Re: Lex / Yacc for PGN

Post by Sven »

Jim Ablett wrote:
lucasart wrote:I was trying to write, by hand, a PGN parser, and quickly realized that it's hellishly more complicated than it looks. Already the lexer is heavily context sensitive...

Does anyone have a Lex and a Yacc file, so I don't start from scratch ?
Gnuchess has the Lex stuff I think.

Jim.
Yes, in Gnuchess 6.0.3 there is "src/frontend/lexpgn.l". It has some context references like Game[], GameCnt, MakeMove(), ValidateMove(), or ParseEPD(), and it includes a "common.h" file defining these functions/variables but also lots of other basic definitions like the whole Board data structure which are not related to PGN scanning/parsing, so that it can't be simply extracted and used in a different context without some modification (it was probably never meant to be).

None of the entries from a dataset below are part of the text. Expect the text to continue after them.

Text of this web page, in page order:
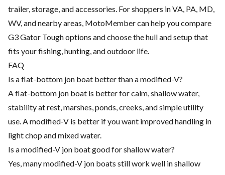
trailer, storage, and accessories. For shoppers in VA, PA, MD,
WV, and nearby areas, MotoMember can help you compare
G3 Gator Tough options and choose the hull and setup that
fits your fishing, hunting, and outdoor life.
FAQ
Is a flat-bottom jon boat better than a modified-V?
A flat-bottom jon boat is better for calm, shallow water,
stability at rest, marshes, ponds, creeks, and simple utility
use. A modified-V is better if you want improved handling in
light chop and mixed water.
Is a modified-V jon boat good for shallow water?
Yes, many modified-V jon boats still work well in shallow
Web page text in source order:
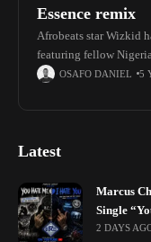
Essence remix
Afrobeats star Wizkid
featuring fellow
record, featuring a
OSAFO DANIEL 5
Latest
Marcus
Single
2 DAYS
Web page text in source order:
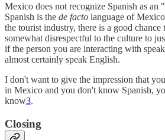
Mexico does not recognize Spanish as
Spanish is the de facto language of
the tourist industry, there is a good
somewhat disrespectful to the culture to
if the person you are interacting with
almost certainly speak English.
I don't want to give the impression that
in Mexico and you don't know Spanish,
know3.
Closing
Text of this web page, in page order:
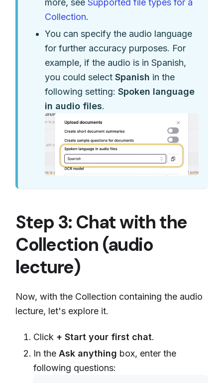
more, see Supported file types for a
Collection.
You can specify the audio language
for further accuracy purposes. For
example, if the audio is in Spanish,
you could select Spanish in the
following setting: Spoken language
in audio files.
Step 3: Chat with the
Collection (audio
lecture)
Now, with the Collection containing the audio
lecture, let's explore it.
Click + Start your first chat.
In the Ask anything box, enter the
following questions:
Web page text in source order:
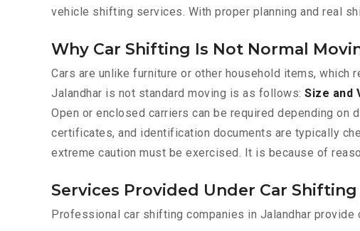
vehicle shifting services. With proper planning and real
Why Car Shifting Is Not Normal
Cars are unlike furniture or other household items, which
Jalandhar is not standard moving is as follows: Size and
Open or enclosed carriers can be required depending on
certificates, and identification documents are typically
extreme caution must be exercised. It is because of
Services Provided Under Car
Professional car shifting companies in Jalandhar
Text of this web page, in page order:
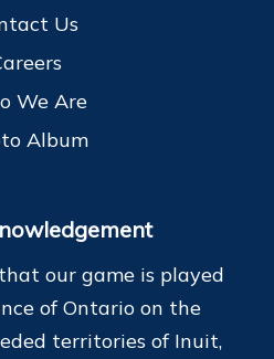
Us
We Are
Album
our game is played
of Ontario on the
territories of Inuit,

It should be possible, though, to create a modified version that has a minimal interface to the surrounding environment. E.g. accessing Game[] and GameCnt could be encapsulated through functions so that it would no longer be necessary to include a file like "common.h".

Sven
Michel
Posts: 2292
Joined: Mon Sep 29, 2008 1:50 am

Re: Lex / Yacc for PGN

Post by Michel »

If you want to recycle the pgn parser in GNU Chess it is probably best to use GNU Chess 5.50 as a base.

It doesn't have a common.h.

This is the interface as defined in pgn.h

Code: Select all

void PGNSaveToFile (const char *file, game_t *game, const char *resultstr);
void PGNReadFromFile (game_t *game, const char *file);
void PGNIterInit(pgn_iter_t *pgn_iter);
int PGNIterStart(pgn_iter_t *pgn_iter, const char *file);
void PGNIterClose(pgn_iter_t *pgn_iter);
int PGNIterNext (pgn_iter_t *pgn_iter, game_t *game);
Sven
Posts: 4052
Joined: Thu May 15, 2008 9:57 pm
Location: Berlin, Germany
Full name: Sven Schüle

Re: Lex / Yacc for PGN

Post by Sven »

Michel wrote:If you want to recycle the pgn parser in GNU Chess it is probably best to use GNU Chess 5.50 as a base.

It doesn't have a common.h.
Oops, sorry, I was looking up the 6.x version.

Right, your 5.50 "lexpgn.l" has no "common.h" but instead it uses some other header files. At a first glance it seems to be a bit more decoupled from the engine, though.

Sven
Michel
Posts: 2292
Joined: Mon Sep 29, 2008 1:50 am

Re: Lex / Yacc for PGN

Post by Michel »

BTW. xboard also has a pgn parser and it does not depend on lex/yacc.
lucasart
Posts: 3243
Joined: Mon May 31, 2010 1:29 pm
Full name: lucasart

Re: Lex / Yacc for PGN

Post by lucasart »

Thanks for the help. I do realize that the GNU parsing code has some dependancy, which in turn bring more dependancies etc. I just wanted to have one as an example to follow, and as a kind of tutorial (so that when I write my own Lex file, and I ask myself, "how do you do this or that in Lex?" I have the answers in it). I'm sufficiently fluent in regular expressions, but still barely a Padawan in Lex & Yacc.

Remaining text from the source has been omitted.